The American College of Radiology (ACR) Data Science Institute (DSI) and the Cancer Imaging Archive (TCIA), funded by the National Cancer Institute (NCI), have teamed up to connect use cases and datasets to speed medical imaging artificial intelligence (AI) development. Dataset collection is the most important step in developing robust AI algorithms.

Linking ACR DSI Define-AI use cases to datasets enables developers to build radiology AI algorithms that include defined data elements and DICOM images useful for inputs, outputs, and training and testing models.

TCIA datasets have been matched to ACR DSI cancer and non-cancer use cases based upon attributes such as body area, modality, and presence of secondary comorbidities. TCIA data are available under Creative Commons Attribution Licenses, and most are freely available for commercial use for machine learning purposes.

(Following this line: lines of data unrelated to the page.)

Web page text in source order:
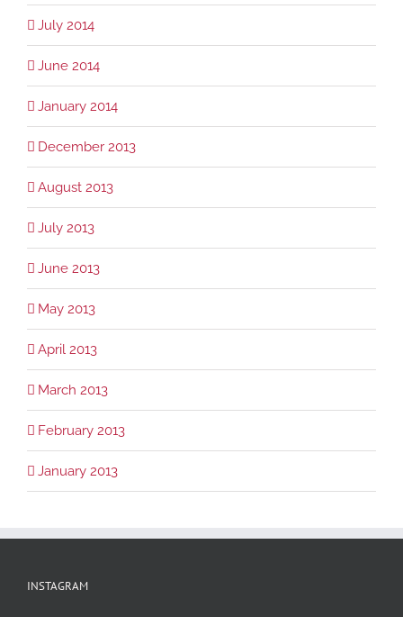
July 2014
June 2014
January 2014
December 2013
August 2013
July 2013
June 2013
May 2013
April 2013
March 2013
February 2013
January 2013
INSTAGRAM
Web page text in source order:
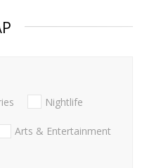
Nightlife
Arts & Entertainment
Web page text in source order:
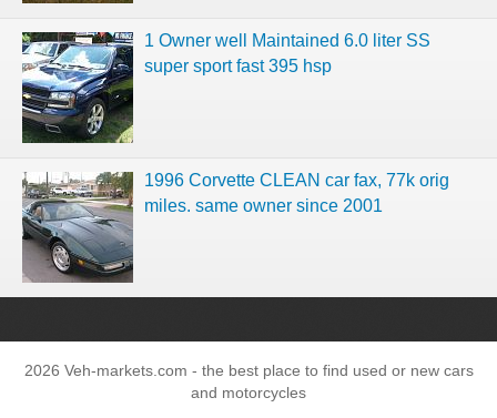
1 Owner well Maintained 6.0 liter SS
super sport fast 395 hsp
1996 Corvette CLEAN car fax, 77k orig
miles. same owner since 2001
2026 Veh-markets.com - the best place to find used or new cars
and motorcycles
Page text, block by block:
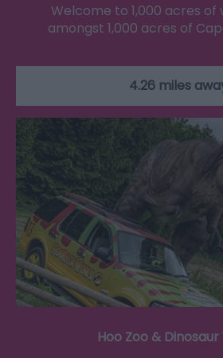
Welcome to 1,000 acres of
amongst 1,000 acres of
4.26 miles
Hoo Zoo &
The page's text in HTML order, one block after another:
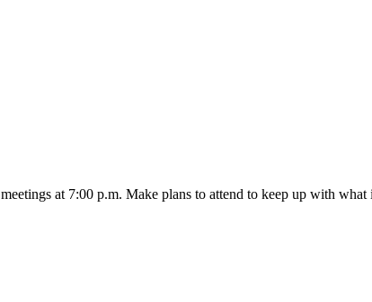
at 7:00 p.m. Make plans to attend to keep up with
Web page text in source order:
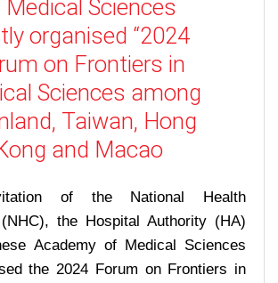
Sciences
organised “2024
on Frontiers in
Sciences among
Taiwan, Hong
and Macao
of the National Health
the Hospital Authority (HA)
Academy of Medical Sciences
the 2024 Forum on Frontiers in
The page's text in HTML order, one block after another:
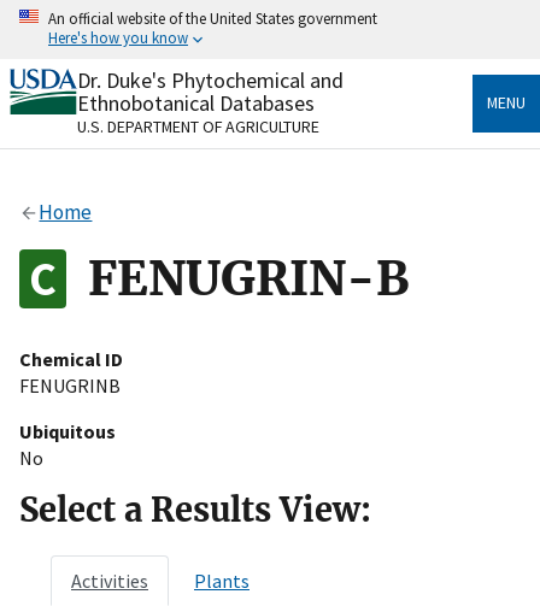
Skip
content
An official website of the United States government
Here's how you know
Official websites use .gov
A.govwebsite belongs to an official government
organization in the United States.
Alock
to the .gov website. Share sensitive information only
on official, secure websites.
Dr. Duke's Phytochemical and
Ethnobotanical Databases
U.S. DEPARTMENT OF AGRICULTURE
MENU
Home
FENUGRIN-B
Chemical ID
FENUGRINB
Ubiquitous
No
Select a Results View:
Activities Plants
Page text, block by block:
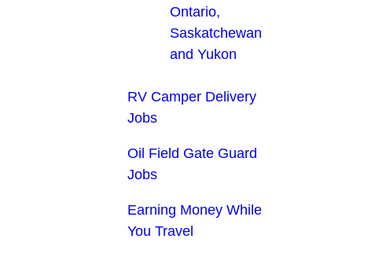
Ontario,
Saskatchewan
and Yukon
RV Camper Delivery
Jobs
Oil Field Gate Guard
Jobs
Earning Money While
You Travel
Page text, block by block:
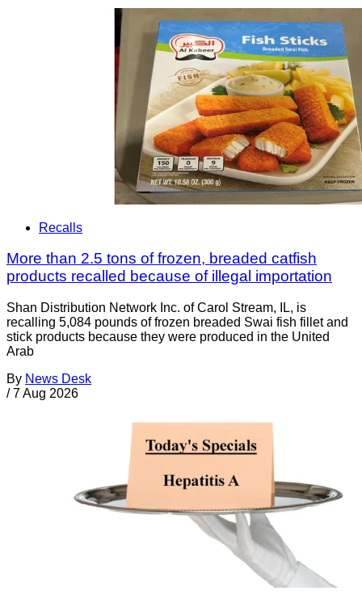
Recalls
More than 2.5 tons of frozen, breaded catfish
products recalled because of illegal importation
Shan Distribution Network Inc. of Carol Stream, IL, is
recalling 5,084 pounds of frozen breaded Swai fish fillet and
stick products because they were produced in the United
Arab
By News Desk
/ 7 Aug 2026
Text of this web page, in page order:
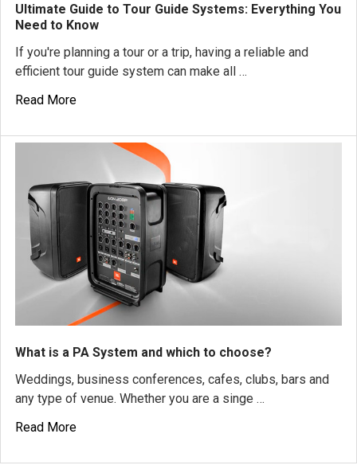
Ultimate Guide to Tour Guide Systems: Everything You
Need to Know
If you're planning a tour or a trip, having a reliable and
efficient tour guide system can make all …
Read More
What is a PA System and which to choose?
Weddings, business conferences, cafes, clubs, bars and
any type of venue. Whether you are a singe …
Read More
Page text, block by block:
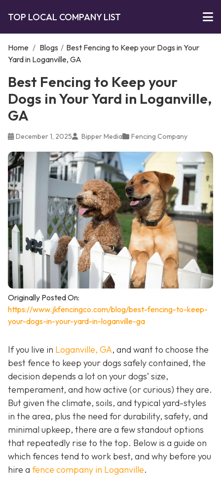
TOP LOCAL COMPANY LIST
Home / Blogs / Best Fencing to Keep your Dogs in Your
Yard in Loganville, GA
Best Fencing to Keep your
Dogs in Your Yard in Loganville,
GA
December 1, 2025 Bipper Media Fencing Company
Originally Posted On:
https://www.jkfencingco.com/blog/best-fencing-to-keep-
your-dogs-in-your-yard-in-loganville-ga
If you live in Loganville, GA, and want to choose the
best fence to keep your dogs safely contained, the
decision depends a lot on your dogs’ size,
temperament, and how active (or curious) they are.
But given the climate, soils, and typical yard-styles
in the area, plus the need for durability, safety, and
minimal upkeep, there are a few standout options
that repeatedly rise to the top. Below is a guide on
which fences tend to work best, and why before you
hire a fence company in Loganville.
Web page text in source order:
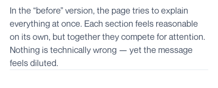
In the “before” version, the page tries to explain
everything at once. Each section feels reasonable
on its own, but together they compete for attention.
Nothing is technically wrong — yet the message
feels diluted.
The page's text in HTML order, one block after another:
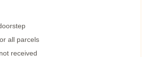
all parcels
received
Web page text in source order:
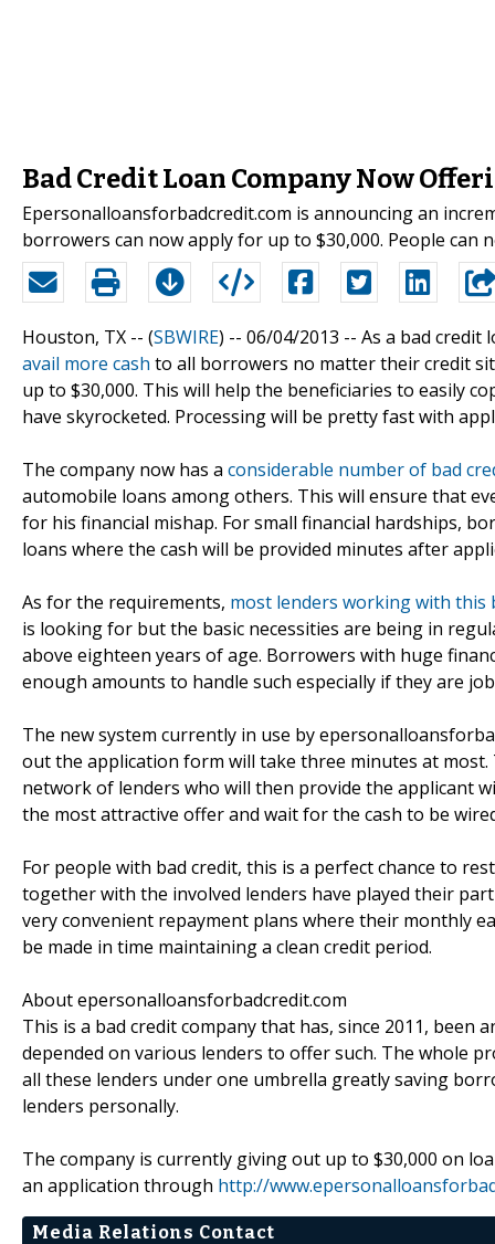
Bad Credit Loan Company Now
Epersonalloansforbadcredit.com is announcing an
borrowers can now apply for up to $30,000. People can
Houston, TX -- (SBWIRE) -- 06/04/2013 -- As a bad credit
avail more cash to all borrowers no matter their credit
up to $30,000. This will help the beneficiaries to easily
have skyrocketed. Processing will be pretty fast with
The company now has a considerable number of bad
automobile loans among others. This will ensure that
for his financial mishap. For small financial hardships,
loans where the cash will be provided minutes after
As for the requirements, most lenders working with this
is looking for but the basic necessities are being in
above eighteen years of age. Borrowers with huge
enough amounts to handle such especially if they are
The new system currently in use by
out the application form will take three minutes at
network of lenders who will then provide the applicant
the most attractive offer and wait for the cash to be
For people with bad credit, this is a perfect chance to
together with the involved lenders have played their
very convenient repayment plans where their monthly
be made in time maintaining a clean credit period.
About epersonalloansforbadcredit.com
This is a bad credit company that has, since 2011,
depended on various lenders to offer such. The whole
all these lenders under one umbrella greatly saving
lenders personally.
The company is currently giving out up to $30,000 on
an application through http://
Media Relations Contact
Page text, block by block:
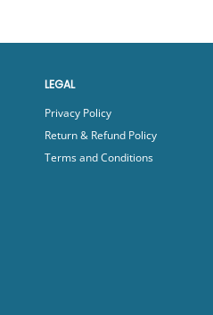
LEGAL
Privacy Policy
Return & Refund Policy
Terms and Conditions
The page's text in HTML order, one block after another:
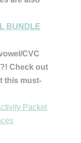
BUNDLE
CVC
Check out
this must-
Packet

“Finding a good source of data and adequate data for model testing and validation is an ongoing challenge for those developing AI. We’ve now made it easier for those developing AI for medical imaging to get good data, and we’re sharing it along with the guidelines provided by our use cases to be sure the algorithms developed have value for us as radiologists,” says Bibb Allen Jr., MD, FACR, ACR DSI chief medical officer and diagnostic radiologist at Grandview Medical Center in Birmingham, Ala.

“We are pleased to see the ACR referring investigators to the TCIA data resource to help tackle the challenges of training AI models for specific clinical use cases. The National Cancer Institute (NCI) Cancer Imaging Program (CIP) mission includes supporting the availability of public data for imaging research,” says Janet F. Eary, MD, associate director of the Cancer Imaging Program at the National Institutes of Health National Cancer Institute.

ACR DSI Define-AI use cases were linked to TCIA datasets based on ongoing requests from the developer community to improve access to data for algorithm development. Connecting Define-AI use cases with TCIA datasets may advance research and development by providing AI developers with another set of resources for building AI tools to benefit radiology.